WHAT TO PRODUCE –
Search the data for the string "instance" and extract every line where it appears.

Data records:
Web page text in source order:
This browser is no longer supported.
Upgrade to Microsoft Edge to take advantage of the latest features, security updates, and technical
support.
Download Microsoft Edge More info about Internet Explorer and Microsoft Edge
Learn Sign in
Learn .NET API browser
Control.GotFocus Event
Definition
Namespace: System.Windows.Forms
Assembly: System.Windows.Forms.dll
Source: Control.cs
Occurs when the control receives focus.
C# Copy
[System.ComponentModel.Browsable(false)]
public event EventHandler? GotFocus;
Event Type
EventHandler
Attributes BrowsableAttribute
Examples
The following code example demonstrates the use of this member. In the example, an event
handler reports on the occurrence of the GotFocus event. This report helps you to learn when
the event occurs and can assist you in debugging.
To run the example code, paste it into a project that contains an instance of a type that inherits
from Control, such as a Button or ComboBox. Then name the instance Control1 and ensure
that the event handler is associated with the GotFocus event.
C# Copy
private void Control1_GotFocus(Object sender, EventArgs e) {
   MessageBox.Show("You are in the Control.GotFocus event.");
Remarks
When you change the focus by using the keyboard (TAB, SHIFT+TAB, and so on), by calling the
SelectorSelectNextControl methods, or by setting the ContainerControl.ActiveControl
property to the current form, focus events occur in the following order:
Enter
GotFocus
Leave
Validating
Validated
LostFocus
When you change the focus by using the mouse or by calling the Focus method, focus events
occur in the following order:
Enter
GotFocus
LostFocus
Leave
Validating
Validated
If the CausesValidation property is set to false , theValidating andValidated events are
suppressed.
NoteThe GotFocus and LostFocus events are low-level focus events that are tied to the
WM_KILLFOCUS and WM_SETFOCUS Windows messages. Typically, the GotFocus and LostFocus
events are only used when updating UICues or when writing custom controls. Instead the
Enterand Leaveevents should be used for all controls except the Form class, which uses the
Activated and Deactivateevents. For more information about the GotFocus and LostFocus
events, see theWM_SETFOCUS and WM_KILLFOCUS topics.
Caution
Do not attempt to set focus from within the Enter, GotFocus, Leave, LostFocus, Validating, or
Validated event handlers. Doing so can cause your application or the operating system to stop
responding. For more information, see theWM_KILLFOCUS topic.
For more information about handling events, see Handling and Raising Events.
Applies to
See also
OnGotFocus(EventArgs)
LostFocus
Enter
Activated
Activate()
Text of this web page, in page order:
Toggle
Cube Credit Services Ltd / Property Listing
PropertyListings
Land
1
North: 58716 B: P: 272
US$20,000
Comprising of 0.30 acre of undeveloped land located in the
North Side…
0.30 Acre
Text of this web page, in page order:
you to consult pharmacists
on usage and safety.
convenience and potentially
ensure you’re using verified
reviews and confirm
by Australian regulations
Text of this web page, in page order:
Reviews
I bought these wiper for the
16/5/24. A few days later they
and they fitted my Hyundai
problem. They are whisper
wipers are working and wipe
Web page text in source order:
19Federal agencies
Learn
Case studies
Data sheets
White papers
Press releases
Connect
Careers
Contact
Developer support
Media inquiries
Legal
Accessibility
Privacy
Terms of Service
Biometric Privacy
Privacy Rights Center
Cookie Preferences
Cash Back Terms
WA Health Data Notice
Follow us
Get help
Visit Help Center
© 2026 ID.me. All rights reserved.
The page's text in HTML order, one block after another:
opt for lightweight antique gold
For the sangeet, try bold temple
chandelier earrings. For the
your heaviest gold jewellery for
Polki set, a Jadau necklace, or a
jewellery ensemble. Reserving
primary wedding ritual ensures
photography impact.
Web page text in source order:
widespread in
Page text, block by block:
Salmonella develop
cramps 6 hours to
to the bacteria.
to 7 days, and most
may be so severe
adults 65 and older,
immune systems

EXERCISE OUTPUT –
To run the example code, paste it into a project that contains an instance of a type that inherits
from Control, such as a Button or ComboBox. Then name the instance Control1 and ensure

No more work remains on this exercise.